> [Problem details] With no addition or omission, return the entries below.

> [Supplied material]
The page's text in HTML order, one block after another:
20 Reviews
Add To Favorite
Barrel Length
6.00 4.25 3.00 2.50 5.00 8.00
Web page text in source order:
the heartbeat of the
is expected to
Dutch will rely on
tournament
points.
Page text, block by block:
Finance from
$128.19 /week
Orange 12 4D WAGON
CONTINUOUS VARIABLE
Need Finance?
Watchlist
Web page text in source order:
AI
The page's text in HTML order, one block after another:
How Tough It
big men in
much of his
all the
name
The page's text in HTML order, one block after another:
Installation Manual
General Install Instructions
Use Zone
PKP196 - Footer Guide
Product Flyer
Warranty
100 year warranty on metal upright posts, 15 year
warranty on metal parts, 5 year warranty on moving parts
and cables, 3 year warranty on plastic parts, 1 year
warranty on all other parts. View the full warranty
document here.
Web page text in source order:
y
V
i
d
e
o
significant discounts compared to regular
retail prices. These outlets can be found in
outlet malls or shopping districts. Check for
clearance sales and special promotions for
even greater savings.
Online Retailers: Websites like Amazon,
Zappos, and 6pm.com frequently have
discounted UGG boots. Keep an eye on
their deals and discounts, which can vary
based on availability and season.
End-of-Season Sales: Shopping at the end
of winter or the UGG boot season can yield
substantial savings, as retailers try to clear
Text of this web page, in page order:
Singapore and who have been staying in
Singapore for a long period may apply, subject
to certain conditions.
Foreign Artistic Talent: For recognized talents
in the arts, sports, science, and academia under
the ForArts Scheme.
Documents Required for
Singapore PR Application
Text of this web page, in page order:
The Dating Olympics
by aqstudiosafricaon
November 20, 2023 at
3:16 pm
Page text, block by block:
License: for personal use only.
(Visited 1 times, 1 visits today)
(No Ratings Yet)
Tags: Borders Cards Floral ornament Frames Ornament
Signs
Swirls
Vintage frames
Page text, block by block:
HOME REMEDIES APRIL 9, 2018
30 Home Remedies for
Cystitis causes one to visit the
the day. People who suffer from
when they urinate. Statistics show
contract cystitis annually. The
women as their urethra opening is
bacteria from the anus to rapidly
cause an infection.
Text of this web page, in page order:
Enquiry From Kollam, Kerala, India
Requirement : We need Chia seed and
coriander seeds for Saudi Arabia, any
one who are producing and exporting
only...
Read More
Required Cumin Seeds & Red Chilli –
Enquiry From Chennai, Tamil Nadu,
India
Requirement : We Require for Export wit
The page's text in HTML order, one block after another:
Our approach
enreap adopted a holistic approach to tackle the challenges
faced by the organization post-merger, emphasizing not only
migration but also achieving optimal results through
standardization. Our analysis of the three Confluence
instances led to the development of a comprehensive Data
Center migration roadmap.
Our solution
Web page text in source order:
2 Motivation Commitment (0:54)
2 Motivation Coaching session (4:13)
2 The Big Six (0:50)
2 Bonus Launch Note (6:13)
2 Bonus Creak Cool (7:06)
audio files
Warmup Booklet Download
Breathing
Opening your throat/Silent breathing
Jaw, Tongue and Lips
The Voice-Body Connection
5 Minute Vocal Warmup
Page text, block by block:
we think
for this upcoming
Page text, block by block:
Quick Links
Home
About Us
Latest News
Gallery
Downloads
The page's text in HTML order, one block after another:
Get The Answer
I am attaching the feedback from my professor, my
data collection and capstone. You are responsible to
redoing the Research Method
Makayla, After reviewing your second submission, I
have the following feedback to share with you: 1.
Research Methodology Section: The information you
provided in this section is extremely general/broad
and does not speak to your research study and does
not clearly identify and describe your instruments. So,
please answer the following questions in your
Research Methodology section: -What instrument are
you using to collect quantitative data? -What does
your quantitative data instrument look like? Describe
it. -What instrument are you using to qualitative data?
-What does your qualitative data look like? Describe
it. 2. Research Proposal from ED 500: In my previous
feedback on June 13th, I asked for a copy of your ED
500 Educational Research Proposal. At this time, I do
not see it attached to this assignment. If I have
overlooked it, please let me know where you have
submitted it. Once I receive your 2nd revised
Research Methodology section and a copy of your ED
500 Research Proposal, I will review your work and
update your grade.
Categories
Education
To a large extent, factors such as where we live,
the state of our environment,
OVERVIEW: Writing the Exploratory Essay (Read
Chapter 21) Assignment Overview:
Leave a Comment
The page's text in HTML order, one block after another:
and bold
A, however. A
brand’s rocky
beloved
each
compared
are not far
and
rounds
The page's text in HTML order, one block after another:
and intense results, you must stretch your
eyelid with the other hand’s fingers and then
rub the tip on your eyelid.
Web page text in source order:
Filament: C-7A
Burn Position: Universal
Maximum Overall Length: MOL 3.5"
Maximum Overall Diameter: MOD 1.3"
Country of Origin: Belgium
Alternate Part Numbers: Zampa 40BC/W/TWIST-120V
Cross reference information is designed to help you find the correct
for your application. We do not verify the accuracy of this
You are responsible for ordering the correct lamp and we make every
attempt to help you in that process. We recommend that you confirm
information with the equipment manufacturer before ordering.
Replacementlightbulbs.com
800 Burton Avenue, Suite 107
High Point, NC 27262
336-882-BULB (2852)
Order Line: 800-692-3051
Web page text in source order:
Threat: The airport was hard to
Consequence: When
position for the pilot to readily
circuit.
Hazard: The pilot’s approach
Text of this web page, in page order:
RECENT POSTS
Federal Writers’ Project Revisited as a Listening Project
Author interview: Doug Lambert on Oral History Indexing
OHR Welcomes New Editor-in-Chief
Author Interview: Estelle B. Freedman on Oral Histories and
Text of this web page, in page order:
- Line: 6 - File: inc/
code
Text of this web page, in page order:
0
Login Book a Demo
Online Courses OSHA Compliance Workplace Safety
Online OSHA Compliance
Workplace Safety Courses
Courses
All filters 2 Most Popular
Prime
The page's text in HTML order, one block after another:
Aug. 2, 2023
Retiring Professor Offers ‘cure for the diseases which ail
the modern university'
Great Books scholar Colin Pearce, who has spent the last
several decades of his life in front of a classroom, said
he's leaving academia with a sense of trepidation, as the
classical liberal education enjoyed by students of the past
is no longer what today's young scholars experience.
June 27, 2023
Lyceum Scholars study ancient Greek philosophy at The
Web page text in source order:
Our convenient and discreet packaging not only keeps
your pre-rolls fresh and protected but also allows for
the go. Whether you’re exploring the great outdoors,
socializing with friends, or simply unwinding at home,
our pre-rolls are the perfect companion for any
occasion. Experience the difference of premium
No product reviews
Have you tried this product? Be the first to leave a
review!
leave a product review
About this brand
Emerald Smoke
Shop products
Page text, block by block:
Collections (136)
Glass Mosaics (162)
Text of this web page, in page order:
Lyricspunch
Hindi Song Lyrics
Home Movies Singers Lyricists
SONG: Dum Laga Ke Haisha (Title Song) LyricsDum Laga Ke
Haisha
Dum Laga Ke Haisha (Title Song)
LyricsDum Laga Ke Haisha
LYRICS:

> [Solution to this task]
The page's text in HTML order, one block after another:
20 Reviews
Add To Favorite
Barrel Length
6.00 4.25 3.00 2.50 5.00 8.00
Web page text in source order:
the heartbeat of the
is expected to
Dutch will rely on
tournament
points.
Page text, block by block:
Finance from
$128.19 /week
Orange 12 4D WAGON
CONTINUOUS VARIABLE
Need Finance?
Watchlist
Web page text in source order:
AI
The page's text in HTML order, one block after another:
How Tough It
big men in
much of his
all the
name
The page's text in HTML order, one block after another:
Installation Manual
General Install Instructions
Use Zone
PKP196 - Footer Guide
Product Flyer
Warranty
100 year warranty on metal upright posts, 15 year
warranty on metal parts, 5 year warranty on moving parts
and cables, 3 year warranty on plastic parts, 1 year
warranty on all other parts. View the full warranty
document here.
Web page text in source order:
y
V
i
d
e
o
significant discounts compared to regular
retail prices. These outlets can be found in
outlet malls or shopping districts. Check for
clearance sales and special promotions for
even greater savings.
Online Retailers: Websites like Amazon,
Zappos, and 6pm.com frequently have
discounted UGG boots. Keep an eye on
their deals and discounts, which can vary
based on availability and season.
End-of-Season Sales: Shopping at the end
of winter or the UGG boot season can yield
substantial savings, as retailers try to clear
Text of this web page, in page order:
Singapore and who have been staying in
Singapore for a long period may apply, subject
to certain conditions.
Foreign Artistic Talent: For recognized talents
in the arts, sports, science, and academia under
the ForArts Scheme.
Documents Required for
Singapore PR Application
Text of this web page, in page order:
The Dating Olympics
by aqstudiosafricaon
November 20, 2023 at
3:16 pm
Page text, block by block:
License: for personal use only.
(Visited 1 times, 1 visits today)
(No Ratings Yet)
Tags: Borders Cards Floral ornament Frames Ornament
Signs
Swirls
Vintage frames
Page text, block by block:
HOME REMEDIES APRIL 9, 2018
30 Home Remedies for
Cystitis causes one to visit the
the day. People who suffer from
when they urinate. Statistics show
contract cystitis annually. The
women as their urethra opening is
bacteria from the anus to rapidly
cause an infection.
Text of this web page, in page order:
Enquiry From Kollam, Kerala, India
Requirement : We need Chia seed and
coriander seeds for Saudi Arabia, any
one who are producing and exporting
only...
Read More
Required Cumin Seeds & Red Chilli –
Enquiry From Chennai, Tamil Nadu,
India
Requirement : We Require for Export wit
The page's text in HTML order, one block after another:
Our approach
enreap adopted a holistic approach to tackle the challenges
faced by the organization post-merger, emphasizing not only
migration but also achieving optimal results through
standardization. Our analysis of the three Confluence
instances led to the development of a comprehensive Data
Center migration roadmap.
Our solution
Web page text in source order:
2 Motivation Commitment (0:54)
2 Motivation Coaching session (4:13)
2 The Big Six (0:50)
2 Bonus Launch Note (6:13)
2 Bonus Creak Cool (7:06)
audio files
Warmup Booklet Download
Breathing
Opening your throat/Silent breathing
Jaw, Tongue and Lips
The Voice-Body Connection
5 Minute Vocal Warmup
Page text, block by block:
we think
for this upcoming
Page text, block by block:
Quick Links
Home
About Us
Latest News
Gallery
Downloads
The page's text in HTML order, one block after another:
Get The Answer
I am attaching the feedback from my professor, my
data collection and capstone. You are responsible to
redoing the Research Method
Makayla, After reviewing your second submission, I
have the following feedback to share with you: 1.
Research Methodology Section: The information you
provided in this section is extremely general/broad
and does not speak to your research study and does
not clearly identify and describe your instruments. So,
please answer the following questions in your
Research Methodology section: -What instrument are
you using to collect quantitative data? -What does
your quantitative data instrument look like? Describe
it. -What instrument are you using to qualitative data?
-What does your qualitative data look like? Describe
it. 2. Research Proposal from ED 500: In my previous
feedback on June 13th, I asked for a copy of your ED
500 Educational Research Proposal. At this time, I do
not see it attached to this assignment. If I have
overlooked it, please let me know where you have
submitted it. Once I receive your 2nd revised
Research Methodology section and a copy of your ED
500 Research Proposal, I will review your work and
update your grade.
Categories
Education
To a large extent, factors such as where we live,
the state of our environment,
OVERVIEW: Writing the Exploratory Essay (Read
Chapter 21) Assignment Overview:
Leave a Comment
The page's text in HTML order, one block after another:
and bold
A, however. A
brand’s rocky
beloved
each
compared
are not far
and
rounds
The page's text in HTML order, one block after another:
and intense results, you must stretch your
eyelid with the other hand’s fingers and then
rub the tip on your eyelid.
Web page text in source order:
Filament: C-7A
Burn Position: Universal
Maximum Overall Length: MOL 3.5"
Maximum Overall Diameter: MOD 1.3"
Country of Origin: Belgium
Alternate Part Numbers: Zampa 40BC/W/TWIST-120V
Cross reference information is designed to help you find the correct
for your application. We do not verify the accuracy of this
You are responsible for ordering the correct lamp and we make every
attempt to help you in that process. We recommend that you confirm
information with the equipment manufacturer before ordering.
Replacementlightbulbs.com
800 Burton Avenue, Suite 107
High Point, NC 27262
336-882-BULB (2852)
Order Line: 800-692-3051
Web page text in source order:
Threat: The airport was hard to
Consequence: When
position for the pilot to readily
circuit.
Hazard: The pilot’s approach
Text of this web page, in page order:
RECENT POSTS
Federal Writers’ Project Revisited as a Listening Project
Author interview: Doug Lambert on Oral History Indexing
OHR Welcomes New Editor-in-Chief
Author Interview: Estelle B. Freedman on Oral Histories and
Text of this web page, in page order:
- Line: 6 - File: inc/
code
Text of this web page, in page order:
0
Login Book a Demo
Online Courses OSHA Compliance Workplace Safety
Online OSHA Compliance
Workplace Safety Courses
Courses
All filters 2 Most Popular
Prime
The page's text in HTML order, one block after another:
Aug. 2, 2023
Retiring Professor Offers ‘cure for the diseases which ail
the modern university'
Great Books scholar Colin Pearce, who has spent the last
several decades of his life in front of a classroom, said
he's leaving academia with a sense of trepidation, as the
classical liberal education enjoyed by students of the past
is no longer what today's young scholars experience.
June 27, 2023
Lyceum Scholars study ancient Greek philosophy at The
Web page text in source order:
Our convenient and discreet packaging not only keeps
your pre-rolls fresh and protected but also allows for
the go. Whether you’re exploring the great outdoors,
socializing with friends, or simply unwinding at home,
our pre-rolls are the perfect companion for any
occasion. Experience the difference of premium
No product reviews
Have you tried this product? Be the first to leave a
review!
leave a product review
About this brand
Emerald Smoke
Shop products
Page text, block by block:
Collections (136)
Glass Mosaics (162)
Text of this web page, in page order:
Lyricspunch
Hindi Song Lyrics
Home Movies Singers Lyricists
SONG: Dum Laga Ke Haisha (Title Song) LyricsDum Laga Ke
Haisha
Dum Laga Ke Haisha (Title Song)
LyricsDum Laga Ke Haisha
LYRICS:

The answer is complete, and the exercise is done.